For wildlife, I’m often looking for soft, even light which shows details and colors. Cloudy days can be your best friend. The sky becomes a large softbox, diffusing the light evenly across the scene.
Look for light on the animals, light that highlights details and provides catchlights in the eye.
Patience is key to getting good wildlife compositions.
The best photos don’t come from chasing wildlife. Most of them can outrun you anyway! The best shots come from finding out where the wildlife will be and settling in to wait for the wildlife to come to you.
Many species repeat behavior patterns. They return to the same places again and again. Research habits and what times are the animals active. No sense in photographing when the animals are sleeping or hibernating.
Learning these patterns allows me to be at the right time and the right place for good photographs.

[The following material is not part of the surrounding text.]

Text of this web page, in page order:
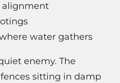
alignment
water gathers
enemy. The
sitting in damp

When wildlife shows up, I watch what they do. Sometimes I’ll pick up on individual personalities or focus on the “cute-factor”.
You may want to photograph bears in Alaska or toucans in Costa Rica. Before you do, practice at a local pond or park.
The squirrels and ducks may not be as exotic. But photographing the local wildlife will sharpen your tracking skills and you will have time to practice the settings on your camera.
Find out what types of wildlife is in your area and where to locate them. Research their behaviors. Find out if there are migration patterns or times of year that the wildlife may be changing colors.
Local nature societies can be a wealth of knowledge.
Capturing quality wildlife photographs with beautiful composition takes time and practice, but it is worth the effort.
Do a bit of research on the wildlife you might see in an environment. Be willing to wait for the photograph. Look for interesting light and focus on the eyes.
Finally, choose camera gear and settings that help you capture these fleeting and precious moments.